The market price of our common stock may continue to be volatile
From January 1, 2004 through December 31, 2006, the price per share of our common stock ranged from a
low of $9.51 to a high of $27.76. The market price of our common stock has been, and is likely to continue to be,
highly volatile and subject to wide fluctuations. In the past, volatility in the market price of a company’s
securities has often led to securities class action litigation. Such litigation could result in substantial costs to us
and divert our attention and resources, which could harm our business. Declines in the market price of our
common stock or failure of the market price to increase could also harm our ability to retain key employees,
reduce our access to capital and otherwise harm our business.

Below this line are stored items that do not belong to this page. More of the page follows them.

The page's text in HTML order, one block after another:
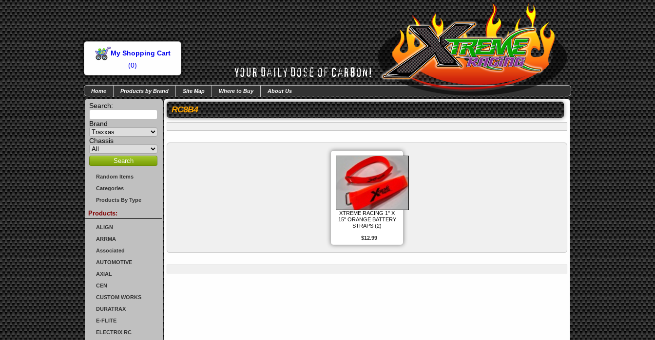
My Shopping Cart
(0)
Home Products by Brand Site Map Where to Buy About Us
Search:
Brand
Chassis
Random Items
Categories
Products By Type
Products:
ALIGN
ARRMA
Associated
AUTOMOTIVE
AXIAL
CEN
CUSTOM WORKS
DURATRAX
E-FLITE
ELECTRIX RC
RC8B4
XTREME RACING 1" X
15" ORANGE BATTERY
STRAPS (2)
$12.99
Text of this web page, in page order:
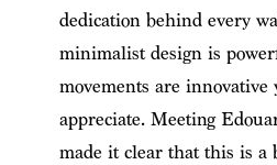
dedication behind every
minimalist design is
movements are innovative
appreciate. Meeting
made it clear that this is a
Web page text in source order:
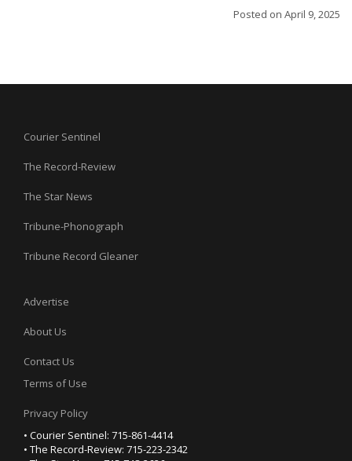
Posted on April 9, 2025
Courier Sentinel
The Record-Review
The Star News
Tribune-Phonograph
Tribune Record Gleaner
Advertise
About Us
Contact Us
Terms of Use
Privacy Policy
• Courier Sentinel: 715-861-4414
• The Record-Review: 715-223-2342
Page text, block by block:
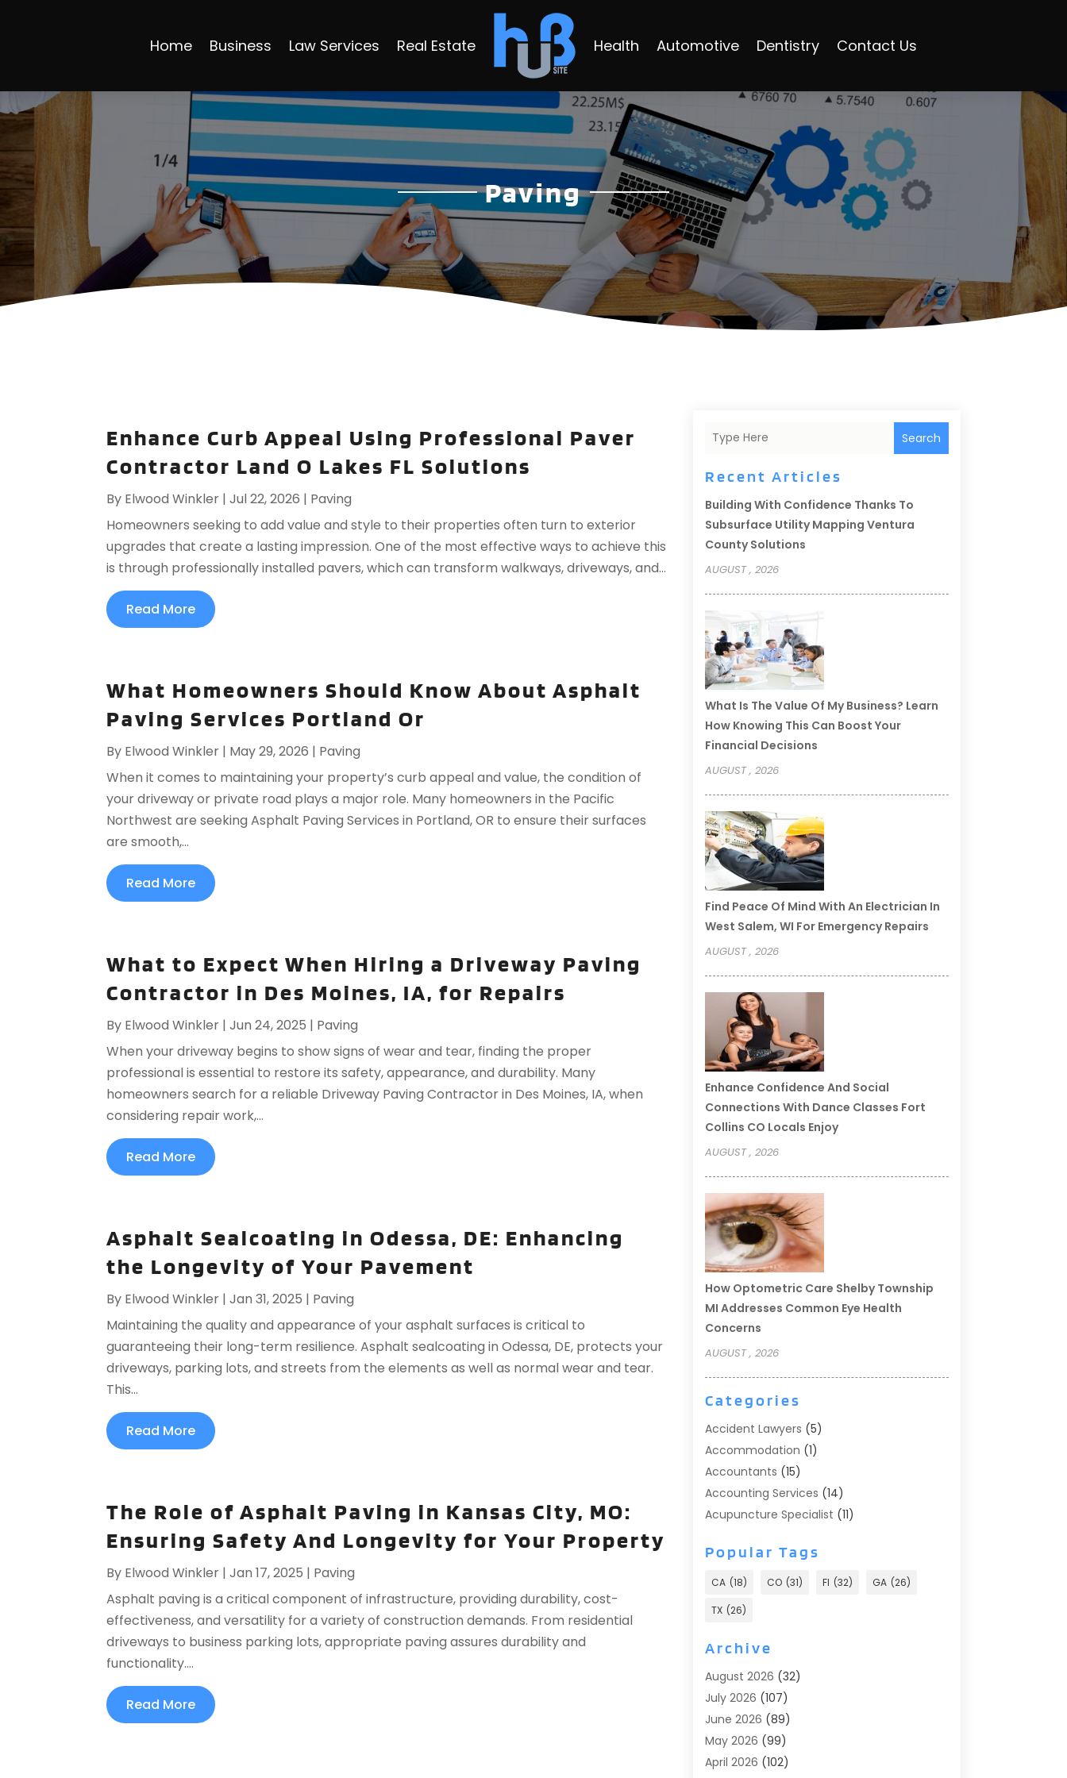
Home Business Law Services Real Estate Health Automotive Dentistry Contact Us
Paving
Enhance Curb Appeal Using Professional Paver
Contractor Land O Lakes FL Solutions
By Elwood Winkler |Jul 22, 2026 | Paving
Homeowners seeking to add value and style to their properties often turn to exterior
upgrades that create a lasting impression. One of the most effective ways to achieve this
is through professionally installed pavers, which can transform walkways, driveways, and...
Read More
What Homeowners Should Know About Asphalt
Paving Services Portland Or
By Elwood Winkler | May 29, 2026 | Paving
When it comes to maintaining your property’s curb appeal and value, the condition of
your driveway or private road plays a major role. Many homeowners in the Pacific
Northwest are seeking Asphalt Paving Services in Portland, OR to ensure their surfaces
are smooth,...
Read More
What to Expect When Hiring a Driveway Paving
Contractor in Des Moines, IA, for Repairs
By Elwood Winkler |Jun 24, 2025 | Paving
When your driveway begins to show signs of wear and tear, finding the proper
professional is essential to restore its safety, appearance, and durability. Many
homeowners search for a reliable Driveway Paving Contractor in Des Moines, IA, when
considering repair work,...
Read More
Asphalt Sealcoating in Odessa, DE: Enhancing
the Longevity of Your Pavement
By Elwood Winkler |Jan 31, 2025 | Paving
Maintaining the quality and appearance of your asphalt surfaces is critical to
guaranteeing their long-term resilience. Asphalt sealcoating in Odessa, DE, protects your
driveways, parking lots, and streets from the elements as well as normal wear and tear.
This...
Read More
The Role of Asphalt Paving in Kansas City, MO:
Ensuring Safety And Longevity for Your Property
By Elwood Winkler |Jan 17, 2025 | Paving
Asphalt paving is a critical component of infrastructure, providing durability, cost-
effectiveness, and versatility for a variety of construction demands. From residential
driveways to business parking lots, appropriate paving assures durability and
functionality....
Read More
Search
Recent Articles
Building With Confidence Thanks To
Subsurface Utility Mapping Ventura
County Solutions
AUGUST , 2026
What Is The Value Of My Business? Learn
How Knowing This Can Boost Your
Financial Decisions
AUGUST , 2026
Find Peace Of Mind With An Electrician In
West Salem, WI For Emergency Repairs
AUGUST , 2026
Enhance Confidence And Social
Connections With Dance Classes Fort
Collins CO Locals Enjoy
AUGUST , 2026
How Optometric Care Shelby Township
MI Addresses Common Eye Health
Concerns
AUGUST , 2026
Categories
Accident Lawyers (5)
Accommodation (1)
Accountants (15)
Accounting Services (14)
Acupuncture Specialist (11)
Addiction Treatment Center
Adoption
(1)
Advertising Photographer
Agricultural Service
Agriculture And Forestry
Air Conditioner(24)
Air Conditioning
Air Conditioning Contractors & Systems
Popular Tags
CA (18) CO (31) Fl (32) GA (26)
TX (26)
Archive
August 2026 (32)
July 2026 (107)
June 2026 (89)
May 2026 (99)
April 2026 (102)
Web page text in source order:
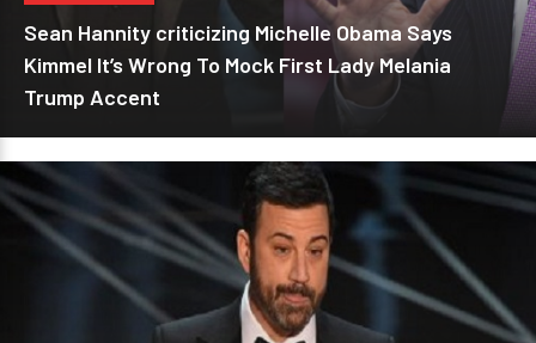
Sean Hannity criticizing Michelle Obama Says
Kimmel It’s Wrong To Mock First Lady Melania
Trump Accent
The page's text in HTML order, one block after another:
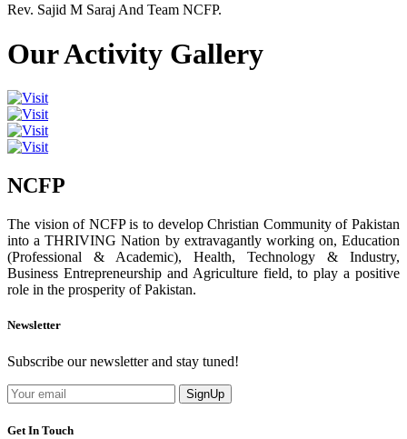
Rev. Sajid M Saraj And Team NCFP.
Our Activity Gallery
NCFP
The vision of NCFP is to develop Christian Community of Pakistan
into a THRIVING Nation by extravagantly working on, Education
(Professional & Academic), Health, Technology & Industry,
Business Entrepreneurship and Agriculture field, to play a positive
role in the prosperity of Pakistan.
Newsletter
Subscribe our newsletter and stay tuned!
SignUp
Get In Touch
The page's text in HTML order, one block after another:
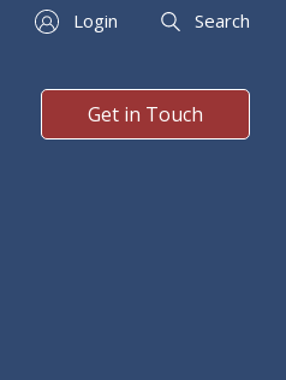
Login Search
Get in Touch
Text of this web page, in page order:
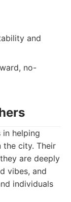
and
no-
in helping
the city. Their
are deeply
vibes, and
individuals
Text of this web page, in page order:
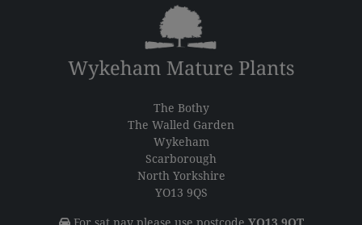
The Bothy
The Walled Garden
Wykeham
Scarborough
North Yorkshire
YO13 9QS
For sat nav please use postcode YO13 9QT
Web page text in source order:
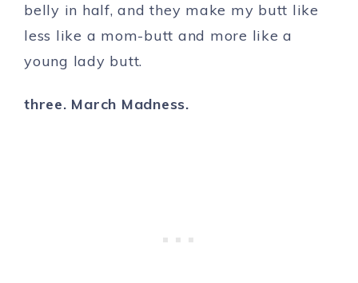
belly in half, and they make my butt like
less like a mom-butt and more like a
young lady butt.
three. March Madness.
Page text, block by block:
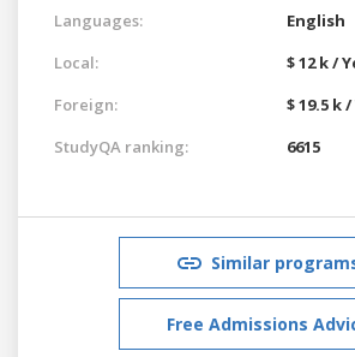
Languages:
English
Local:
$ 12 k /
Foreign:
$ 19.5 k
StudyQA ranking:
6615
Similar
Free Admissions
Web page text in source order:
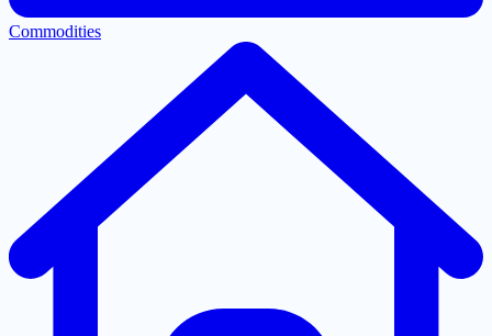
Commodities
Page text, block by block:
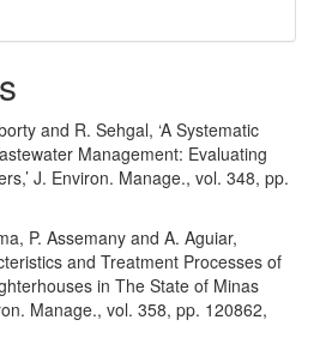
and R. Sehgal, ‘A Systematic
Management: Evaluating
J. Environ. Manage., vol. 348, pp.
P. Assemany and A. Aguiar,
and Treatment Processes of
in The State of Minas
Manage., vol. 358, pp. 120862,
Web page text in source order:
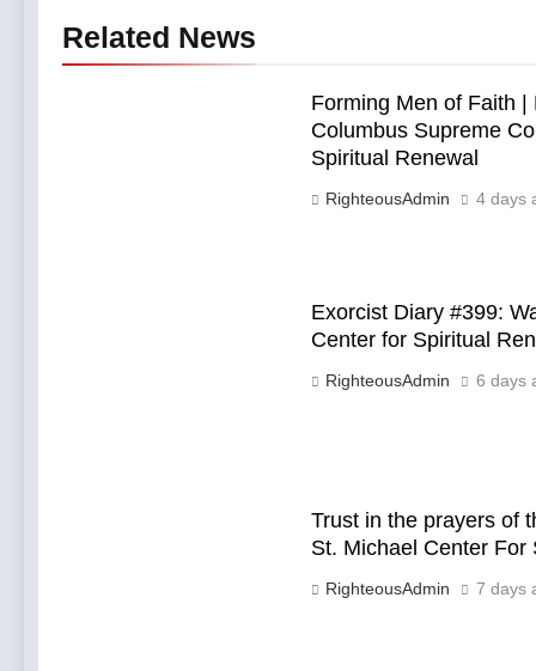
Related News
Forming Men of Faith
Columbus Supreme
Spiritual Renewal
RighteousAdmin 4 days
Exorcist Diary #399:
Center for Spiritual
RighteousAdmin 6 days
Trust in the prayers of
St. Michael Center For
RighteousAdmin 7 days
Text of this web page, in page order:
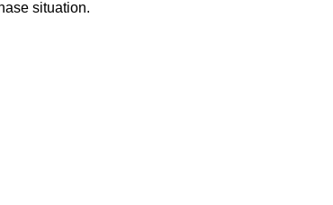
situation.
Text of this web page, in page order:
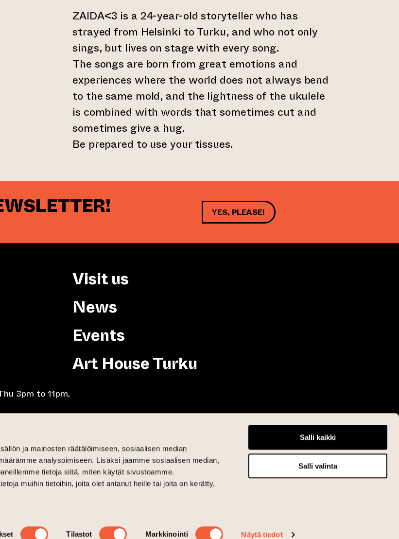
ja mainosten räätälöimiseen, sosiaalisen median
analysoimiseen. Lisäksi jaamme sosiaalisen median,
tietoja siitä, miten käytät sivustoamme.
muihin tietoihin, joita olet antanut heille tai joita on kerätty,
Tilastot Markkinointi Näytä tiedot
Salli kaikki
Salli valinta
ZAIDA<3 is a 24-year-old storyteller who has
strayed from Helsinki to Turku, and who not only
sings, but lives on stage with every song.
The songs are born from great emotions and
experiences where the world does not always bend
to the same mold, and the lightness of the ukulele
is combined with words that sometimes cut and
sometimes give a hug.
Be prepared to use your tissues.
YES, PLEASE!
3pm to 11pm,
10am to
10.30-15,
11am until 3pm
12pm until 4pm
Visit us
News
Events
Art House Turku
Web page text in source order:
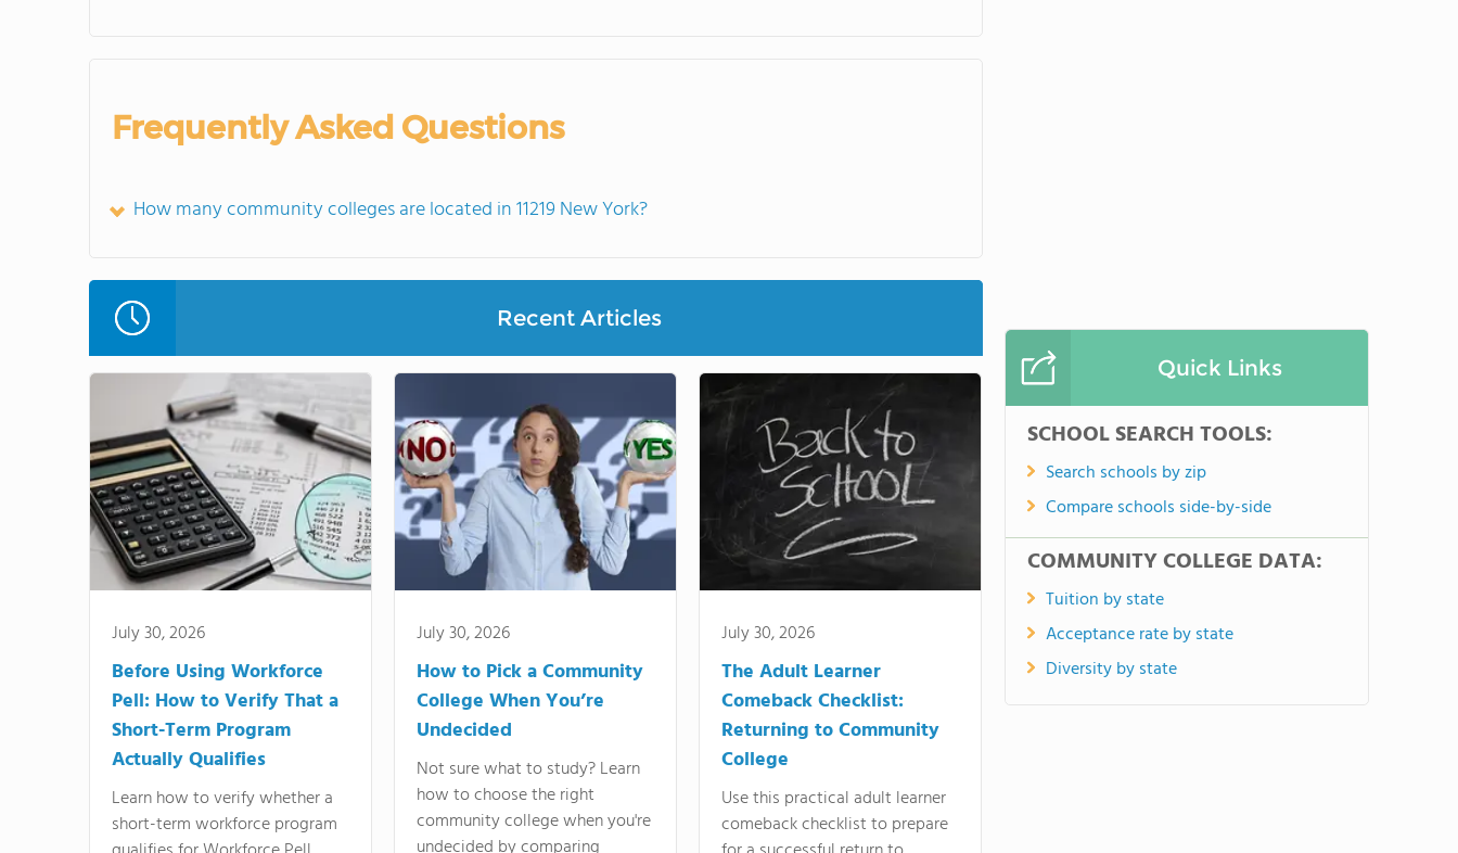
Frequently Asked Questions
How many community colleges are located in 11219 New York?
Recent Articles
July 30, 2026
Before Using Workforce
Pell: How to Verify That a
Short-Term Program
Actually Qualifies
Learn how to verify whether a
short-term workforce program
July 30, 2026
How to Pick a Community
College When You’re
Undecided
Not sure what to study? Learn
how to choose the right
community college when you're
July 30, 2026
The Adult Learner
Comeback Checklist:
Returning to Community
College
Use this practical adult learner
comeback checklist to prepare
Quick Links
SCHOOL SEARCH TOOLS:
Search schools by zip
Compare schools side-by-side
COMMUNITY COLLEGE DATA:
Tuition by state
Acceptance rate by state
Diversity by state
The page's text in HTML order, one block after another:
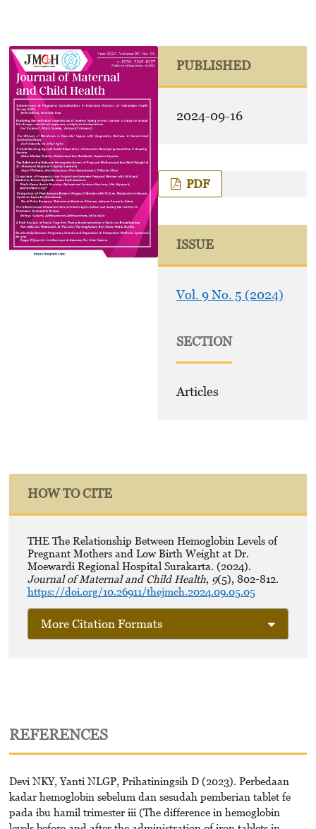
PUBLISHED
2024-09-16
PDF
ISSUE
Vol. 9 No. 5 (2024)
SECTION
Articles
HOW TO CITE
THE The Relationship Between Hemoglobin Levels of
Pregnant Mothers and Low Birth Weight at Dr.
Moewardi Regional Hospital Surakarta. (2024).
Journal of Maternal and Child Health, 9(5), 802-812.
https://doi.org/10.26911/thejmch.2024.09.05.05
More Citation Formats
REFERENCES
Devi NKY, Yanti NLGP, Prihatiningsih D (2023). Perbedaan
kadar hemoglobin sebelum dan sesudah pemberian tablet fe
pada ibu hamil trimester iii (The difference in hemoglobin
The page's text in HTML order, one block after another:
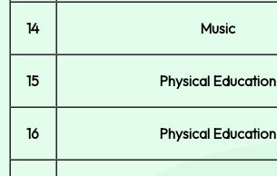
14 Music
15 Physical Education
16 Physical Education
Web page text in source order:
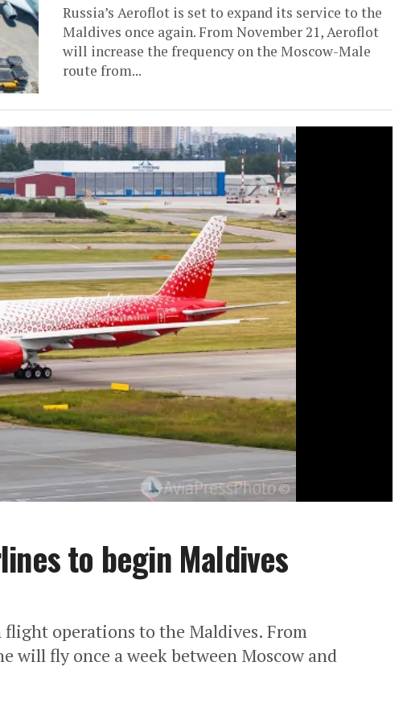
Russia’s Aeroflot is set to expand its service to the
Maldives once again. From November 21, Aeroflot
will increase the frequency on the Moscow-Male
route from...
to begin Maldives
operations to the Maldives. From
will fly once a week between Moscow and
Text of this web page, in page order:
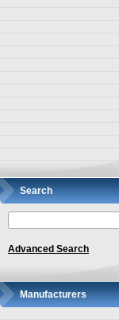
Search
Advanced Search
Manufacturers
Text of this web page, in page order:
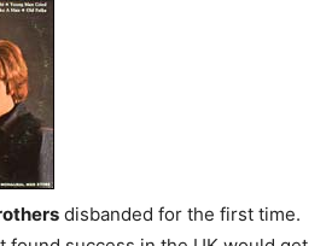
disbanded for the first time.
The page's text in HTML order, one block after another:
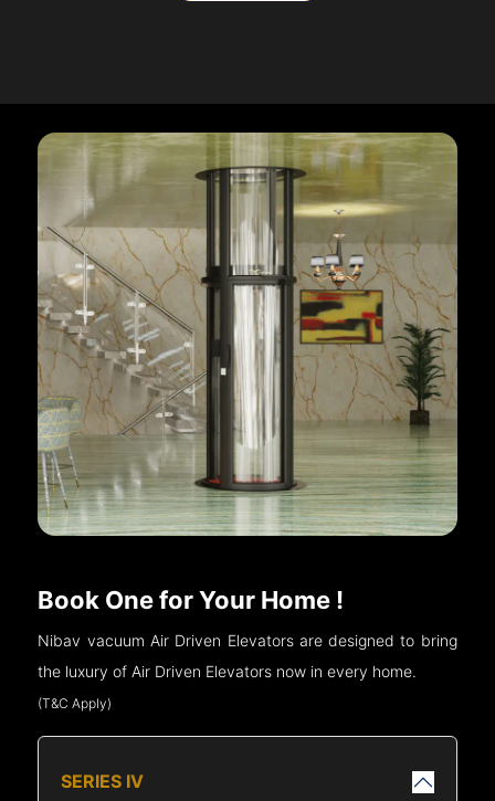
Book One for Your Home !
Nibav vacuum Air Driven Elevators are designed to bring
the luxury of Air Driven Elevators now in every home.
(T&C Apply)
SERIES IV
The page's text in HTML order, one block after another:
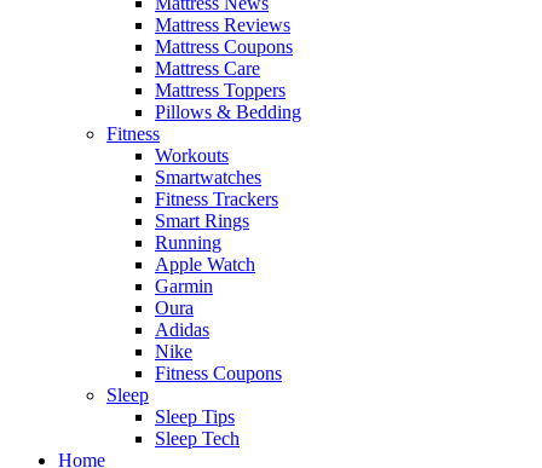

We may need additional funds in the future, which may not be available and which may result in dilution of the
value of our common stock
In the future, we may need to raise additional funds via debt and/or equity instruments, which may not be
available on favorable terms, if at all. If adequate funds are not available on acceptable terms, we may be unable
to fund our plans for the growth of our business. In addition, if funds are available, the issuance of equity
securities could dilute the value of our shares of our common stock and cause the market price of our common
stock to fall.
We have various mechanisms in place that may discourage takeover attempts
Certain provisions of our certificate of incorporation and bylaws may discourage, delay or prevent a third
party from acquiring control of us in a merger, acquisition or similar transaction that a shareholder may consider
favorable. Such provisions include:
authorization for the issuance of “blank check” preferred stock;
provision for a classified Board of Directors (“Board”) with staggered, three-year terms;
the prohibition of cumulative voting in the election of directors;
a super-majority voting requirement to effect business combinations or certain amendments to our
certificate of incorporation and bylaws;
limits on the persons who may call special meetings of shareholders;
the prohibition of shareholder action by written consent; and
advance notice requirements for nominations to the Board or for proposing matters that can be acted on
by shareholders at shareholder meetings.
Attempts to acquire control of the Company may also be delayed or prevented by our stockholder rights plan,
which is designed to enhance the ability of our Board to protect shareholders against unsolicited attempts to
acquire control of the Company that do not offer an adequate price to all shareholders or are otherwise not in the
best interests of the Company and our shareholders. In addition, certain provisions of our stock incentive plans,
management retention and employment agreements (including severance payments and stock option acceleration),
and Delaware law may also discourage, delay or prevent someone from acquiring or merging with us.